NBN Co is rolling out FTTP upgrades across the nation for existing FTTN and FTTC customers - meaning if you're eligible, you may be able to have fibre connected to your home instead of your existing copper connection.

How it works is this; For eligible services, sign up for NBN Home Fast (100/20 minimum) or higher for FTTN to FTTP and NBN Home Superfast (250/25 minimum) or higher for FTTC to FTTP and commit to a contract with your ISP, and your fibre upgrade will be "free". Of course, this actually means the cost of the upgrade is just integrated into a contract. Fine for those who need/want high speed - but some of us want fibre without having to pay for a premium plan.

Enter Launtel.

Zero contract. Zero commitment. Pay a one-off $200 fibre upgrade fee and then you're not bound to a contract. For me, this was ideal, as I got FTTP installed for a $200 fee, then dropped my connection back to 25/5 which is all I need at present. Also, being Launtel - they allow you to change your speed tier intra-day, meaning I can ramp my line up to 1000/400 for a day if I want, and only pay pro-rata for that day.

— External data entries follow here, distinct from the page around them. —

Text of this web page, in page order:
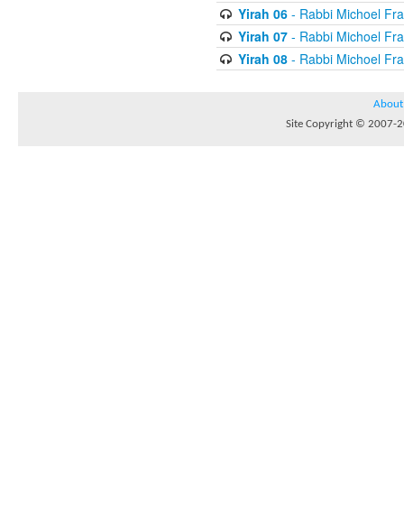
Yirah 06- Rabbi Michoel
Yirah 07- Rabbi Michoel
Yirah 08- Rabbi Michoel
About
Site Copyright © 2007-

So if you want a fibre upgrade without being locked into a 1 year contract - do the math, Launtel might be perfect for you. No contract, free 7 day trial, multiple speed tiers. Great for those who want to even just get fibre run into the building and then disconnect the service (holiday homes etc).

Also - use a referral code to get free credit on sign-up so you can test that 1000/400 speed without paying a cent.

Step 1: Check if you're eligible for FTTC/FTTN to FTTP upgrade (even call Launtel if you're unsure).
Step 2: Churn your existing connection to Launtel (takes 5 minutes)
Step 3: Purchase the $200 FTTP upgrade option
Step 4: Await NBN fibre installation booking
Step 5: Welcome to fibre! Stay with launtel or disconnect or drop to a lower plan - whatever you like.

Enjoy.

Referral Links

Referral: random (332)

$50 account credit for referrer, $25 account credit for referee. Min $50 to apply discounts.

Related Stores

Launtel
Launtel

closed Comments

  • +66

    Cries in HFC tears

    • +10

      inb4 someone wrongly claims HFC is "fine".

      • What's wrong with it ?

        • +17
          1. It's still copper (and all the problems that come from that).
          2. HFC is much more susceptible to congestion because many houses will be using the same coax segment. This is inadditon to CVC congestion that all types of NBN may potentially experience.

          I'd much rather FTTC than HFC, because:
          1. MUCH cheaper to upgrade to FTTP.
          2. Less copper involved.
          4. The node on the curb is only shared with a hand full of neighbours.

          • +2

            @PainToad: Oh ok I didn't know that. I've been on a 250 package which is HFC and it's been amazing…Guess I am just lucky

            • +15

              @Slurped: Luck really is what it comes down to. Luck on the quality of the connection and luck of how much your neighbours are using their service.

              But I don't think an essential service should involve luck.

              • +3

                @PainToad: I have the internet without any sort of NBN connection whatsoever. The NBN is not essential. Arguably these days the internet is.

          • @PainToad: You forgot it's also susceptible to lighting. I had a surge come up my HFC connection and fry a few devices.

            I know it came up that connection because the power was surge protected.

            Now I have protectors before the NTD and after.

            • @Geoff-bargain: What devices did it fry? What protection do you know have? Maybe I should do the same.

              • @sween64: I also had some devices fried in a similiar manner and ended up digging around the internet for advice.

                It's interesting that in the USA, cable internet (which is similiar to the coax HFC we have here) is required to have the shield grounded outside the premises. But in Sydney at least, I have yet to see a single HFC installation where the coax shield was grounded external to the premises. Not sure why this is the case, but this means your HFC modem and potentially everything else upstream like your router and PC become the route to earth ground. This is what kills them in a lightning event.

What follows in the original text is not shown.